Data scientists on the other hand, closely follow the “data science process” that is more approachable; data ingest, data transformation, exploratory data analysis, model selection, model evaluation, and data storytelling. Sure, many of these steps follow statistical methods behind the scene, but they’re sealed in a more engaging and understandable wrapper. Many more people can embrace data science.
To be sure, there will always be a need for a solid foundation in statistics. There are many cases where a data scientist would not have a clue what to do with certain data sets without help from someone with a background in statistics. At the same time if a statistician was handed a high-dimensionality data set with 5 billion rows and 10,000 variables, they’d be hard pressed to set-up the data for analysis without consulting a data scientist.
Ultimately, the two disciplines need to find some common ground. It should be part of the curriculum of a statistics department program to teach students how to work with real-world data. And those working in data science need to have the appropriate training in statistics.
Further Comparing and Contrasting
Although data scientists and statisticians tend to gather information for similar purposes, their means of data collection are quite different. On one hand, the amount of data for data scientists is often massive, consequently, they spend a lot of time with tasks like large-scale data ingest, data cleansing and transformation. Conversely, statisticians still rely on more traditional and smaller scale methods of data collection, such as surveys, polls, and experiments.
Typically data science problems are formulated using a modeling process which focuses on the predictive accuracy of the model. Data scientists do this by comparing the predictive accuracy of different machine learning algorithms and selecting the model with the best accuracy. Statisticians take a different approach to building and testing their models. The starting point in statistics is usually a simple model, such as linear regression, where the data is verified to determine whether it is consistent with the assumptions of the model. The model is improved by addressing assumptions in the model that are violated. The modeling process is considered complete when all model assumptions are verified and no assumptions are violated.

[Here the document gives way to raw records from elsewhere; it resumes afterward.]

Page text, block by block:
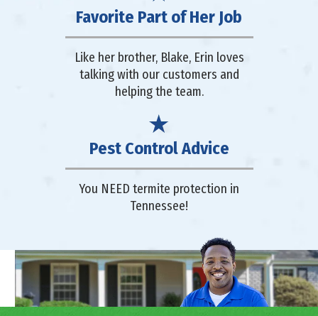
Favorite Part of Her Job
Like her brother, Blake, Erin loves
talking with our customers and
helping the team.
Pest Control Advice
You NEED termite protection in
Tennessee!
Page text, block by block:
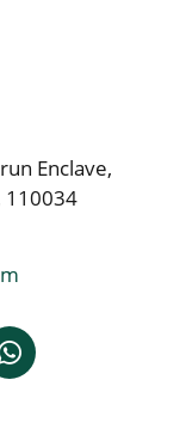
Enclave,
110034

While data scientists focus on comparing a number of different methods to create the best machine learning model, statisticians rather work to improve a single, simple model to best fit the data.
Statisticians tend to focus more on quantifying uncertainty than data scientists. As part of the statistical model-building process, it’s common to quantify the connection between the outcome being predicted and each predictor. Any uncertainty about this connection is also quantified. This process is not as common with the tools used by data scientists, namely machine learning.

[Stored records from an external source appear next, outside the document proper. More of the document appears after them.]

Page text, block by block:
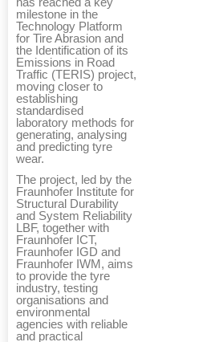
milestone in the
Technology Platform
for Tire Abrasion and
the Identification of its
Emissions in Road
Traffic (TERIS) project,
moving closer to
establishing
standardised
laboratory methods for
generating, analysing
and predicting tyre
wear.
The project, led by the
Fraunhofer Institute for
Structural Durability
and System Reliability
LBF, together with
Fraunhofer ICT,
Fraunhofer IGD and
Fraunhofer IWM, aims
to provide the tyre
industry, testing
organisations and
environmental
agencies with reliable
and practical
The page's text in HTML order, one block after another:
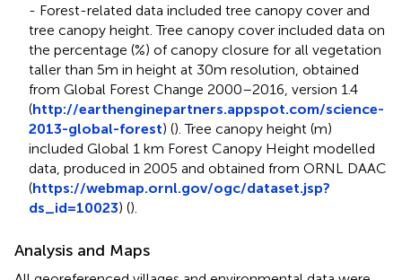
- Forest-related data included tree canopy cover and
tree canopy height. Tree canopy cover included data on
the percentage (%) of canopy closure for all vegetation
taller than 5m in height at 30m resolution, obtained
from Global Forest Change 2000–2016, version 1.4
(http://earthenginepartners.appspot.com/science-
2013-global-forest) (). Tree canopy height (m)
included Global 1 km Forest Canopy Height modelled
data, produced in 2005 and obtained from ORNL DAAC
(https://webmap.ornl.gov/ogc/dataset.jsp?
ds_id=10023) ().
Analysis and Maps

The two fields also use somewhat different nomenclature to describe the same principles. Data scientists speak of things like: “example” whereas statisticians use “observation,” “feature” versus “predictor” or “independent variable,” “label” versus “response” or “dependent variable.”
In current terms, the fields of data science and statistics differ in a number of ways. The fields differ in modeling processes, the size of data consumed, the types of problems studied, the academic background of the people in the field, and the terminology used. At the same time, the fields are closely related in the sense that both data science and statistics aim to extract knowledge from data.
Given time, the fields of data science and statistics likely will converge to a common end-point. Statisticians have gone about gathering data and performing analysis techniques like linear regressions for several centuries. Eventually, as more statisticians pick up on skills like implementing algorithms that learn from data, and provide predictions and actions and more data scientists pick up on statistical science (sampling, experimental design, confidence intervals, p-values, etc.) the boundary between data scientists and statisticians will eventually blur.